None of these mechanisms — purpose-bound exhibits, independent scientific review, environment-based access instead of physical custody, or a non-negotiable master template — are standard features of an MTA, which typically just fixes shipment terms, permitted derivatives, and IP ownership over any resulting invention.
How does Vivli’s Data Contributor Agreement differ from the DUA?
The Data Contributor Agreement (DCA) is the mirror-image document to the DUA: where the DUA governs the requestor receiving data, the DCA governs the institution depositing it. Vivli requires the DCA to be “read, understood and signed by the Principal Investigator” of the contributing study before any dataset is uploaded to the platform.
The distinction matters operationally. The University of California, San Francisco Library reports holding “a signed master Data Contributor Agreement with Vivli,” under which its researchers’ deposits are covered up to a set data volume before additional terms apply — evidence that a DCA is negotiated once, institution-wide, while a DUA is executed per data request. A research administration office that treats the DCA and DUA as the same document risks routing a contributor’s deposit through requestor-side review, or vice versa, causing avoidable delay.
Common questions on clinical trial data sharing agreements
What is the difference between a data use agreement and a material transfer agreement?
A Data Use Agreement governs access to a dataset, typically one derived from human participants, and must address re-identification, security, and disposal. A Material Transfer Agreement governs the transfer of a physical or digital material and focuses on intellectual property and permitted derivatives. The two are not interchangeable substitutes.
Is a Vivli Data Use Agreement negotiable?

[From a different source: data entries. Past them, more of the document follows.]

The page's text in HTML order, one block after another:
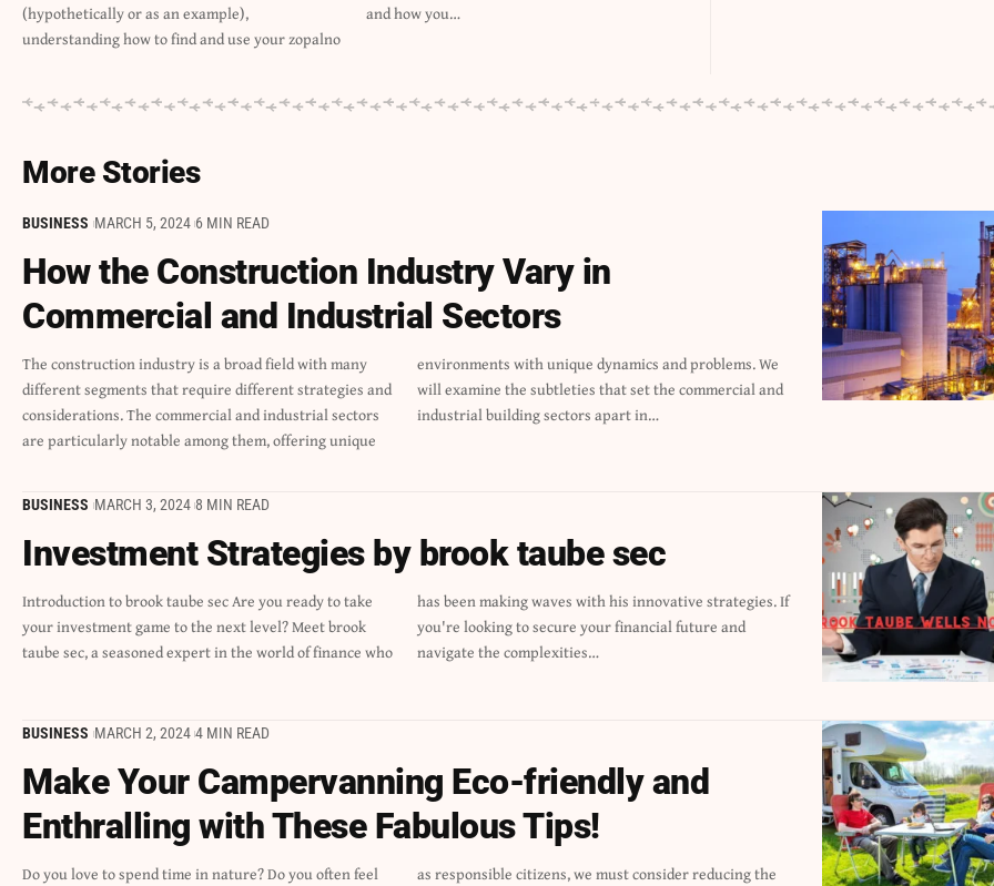
(hypothetically or as an example),
understanding how to find and use your zopalno
and how you…
More Stories
BUSINESS MARCH 5, 2024 6 MIN READ
How the Construction Industry Vary in
Commercial and Industrial Sectors
The construction industry is a broad field with many
different segments that require different strategies and
considerations. The commercial and industrial sectors
are particularly notable among them, offering unique
environments with unique dynamics and problems. We
will examine the subtleties that set the commercial and
industrial building sectors apart in…
BUSINESS MARCH 3, 2024 8 MIN READ
Investment Strategies by brook taube sec
Introduction to brook taube sec Are you ready to take
your investment game to the next level? Meet brook
taube sec, a seasoned expert in the world of finance who
has been making waves with his innovative strategies. If
you're looking to secure your financial future and
navigate the complexities…
BUSINESS MARCH 2, 2024 4 MIN READ
Make Your Campervanning Eco-friendly and
Enthralling with These Fabulous Tips!
Do you love to spend time in nature? Do you often feel
as responsible citizens, we must consider reducing the

No. Vivli states its DUA is non-negotiable, describing it as “the product of extensive negotiation” already conducted with contributing organisations. Individual data requestors sign the standard template as issued, with only the Exhibit A research plan varying per approved request, rather than negotiating bespoke clauses institution by institution.

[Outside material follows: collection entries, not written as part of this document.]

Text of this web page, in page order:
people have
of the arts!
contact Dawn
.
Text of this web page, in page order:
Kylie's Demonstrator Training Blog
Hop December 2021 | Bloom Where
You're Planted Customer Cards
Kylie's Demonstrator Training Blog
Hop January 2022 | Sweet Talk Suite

Who signs a Vivli Data Contributor Agreement?
The Principal Investigator of the contributing study signs the Data Contributor Agreement, alongside their institution where a master agreement is not already in place. This differs from the DUA, which is signed by the data requestor seeking access, making the DCA the deposit-side counterpart to the DUA’s access-side terms.
Does a clinical trial always need a data sharing statement?
Under the ICMJE policy effective from 1 January 2019, trials must register a data sharing statement describing whether individual participant data will be shared as a condition of publication in ICMJE-member journals. The statement does not replace the underlying DUA — it discloses intent; the DUA is the enforceable contract that follows.
Implications for research administrators
Research offices that template their clinical trial contracts around a single generic MTA risk drafting a document that omits mandatory data-protection clauses, then discovering the gap only when a sponsor or repository rejects the paperwork. Building separate templates — one for material transfer, one for data access as requestor, one for data contribution as depositor — mirrors how Vivli, the HRA, and the ICO already structure their own agreements.
As data sharing statements become a routine publication requirement under ICMJE policy, institutions that pre-negotiate master DUA and DCA terms with major repositories, in the way UCSF has done with Vivli, will clear individual data requests faster than those renegotiating contract language on every trial. The practical lesson from Vivli’s model is that a data sharing agreement is not a variant of an MTA — it is a distinct instrument with its own review pathway, execution mechanics, and disposal obligations, and treating it as one is what causes avoidable delay for research administration offices managing multi-site data requests.